In previous research studies it has been proved that the values of critical headway and follow-up headway are affected by different factors, due to which it is useful to conduct local measurements. The influence of characteristics and behaviour of non-resident drivers is, according to the model HCM 6 [1] and HCM 2010 [16], not taken into consideration in the analysis of roundabouts capacity calculation, regardless of the fact that this influence is evaluated in other cases, such as, for example, in the procedure for roads capacity calculation. However, research study has shown that the capacity of roundabouts is significantly affected by the characteristics and the behaviour of non-resident drivers. When calculating the roundabout capacity, the influence of non-resident drivers is necessary to evaluate as a factor of the participation of non-resident drivers established by Equation (17). Within this article, the influence of resident and non-resident drivers on the values of the parameters of critical headway and follow-up headway has been analyzed, which is necessary for roundabouts capacity calculation, after which, by using multiple linear regression, a model was determined for establishing the influence of non-resident drivers on the capacity of unsignalized roundabout intersections.

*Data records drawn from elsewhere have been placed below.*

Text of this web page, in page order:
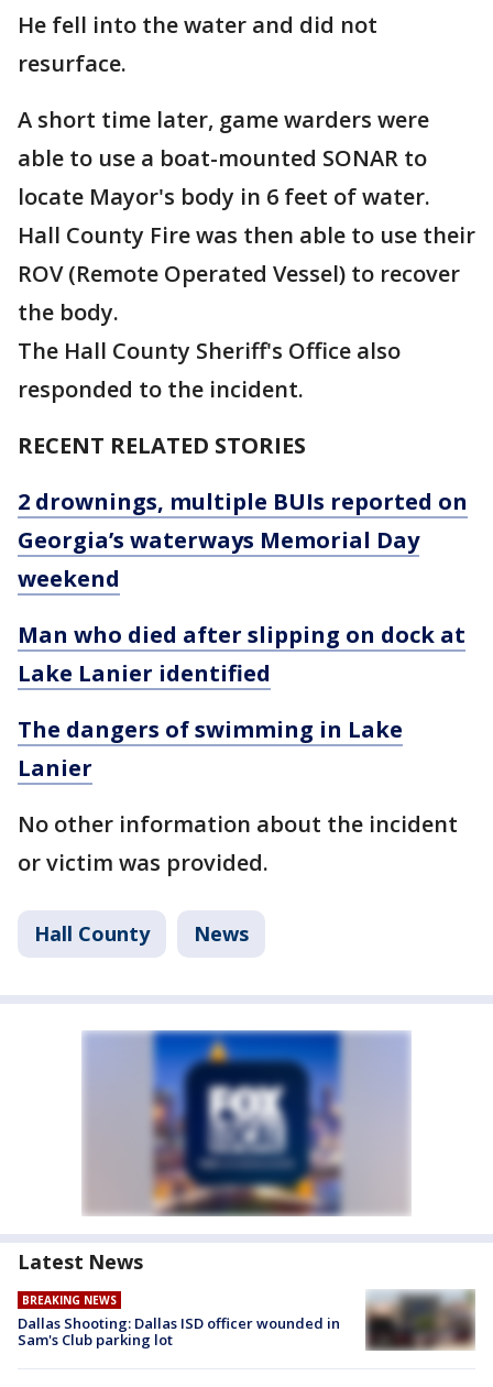
He fell into the water and did not
resurface.
A short time later, game warders were
able to use a boat-mounted SONAR to
locate Mayor's body in 6 feet of water.
Hall County Fire was then able to use their
ROV (Remote Operated Vessel) to recover
the body.
The Hall County Sheriff's Office also
responded to the incident.
RECENT RELATED STORIES
2 drownings, multiple BUIs reported on
Georgia’s waterways Memorial Day
weekend
Man who died after slipping on dock at
Lake Lanier identified
The dangers of swimming in Lake
Lanier
No other information about the incident
or victim was provided.
Hall County News
Latest News
BREAKING NEWS
Dallas Shooting: Dallas ISD officer wounded in
Sam's Club parking lot
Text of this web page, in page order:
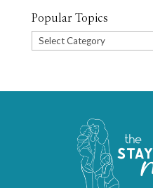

In local measurements, conducted within this research study, non-resident drivers are those who drive vehicles with foreign registration plates at the roundabouts, because they are the ones who for the first time, occasionally or very rarely go through the observed roundabouts. As in many previous research studies, it has been confirmed that there are certain deviations in local measurements, in relation to the values recommended by HCM 6 [1]. The conducted analyses have confirmed the starting hypothesis that there are differences in the values of parameters achieved by resident and non-resident drivers, thus the model has been given for determining the influence of non-resident drivers on the capacity of unsignalized roundabout intersections, on the basis of the determined values of critical headway and follow-up headway of vehicles. The research of the influence of non-resident drivers are to be done at other locations as well, and other types of unsignalized intersections, and the results of these research studies can be significant in the procedures of design and projects analyses, especially if the capacity analysis is conducted for the needs of transit directions or in tourist regions. The application of the proposed model would make it possible to determine roundabout capacity and level of service in accordance with real traffic flow characteristics, which enables objective evaluation of its influence on the environment and sustainability. Future researches related to this paper are in relation to the development of a model that will enable the measurement of parameters that enhance traffic sustainability [56] and the possibility of developing new approaches for solving similar problems.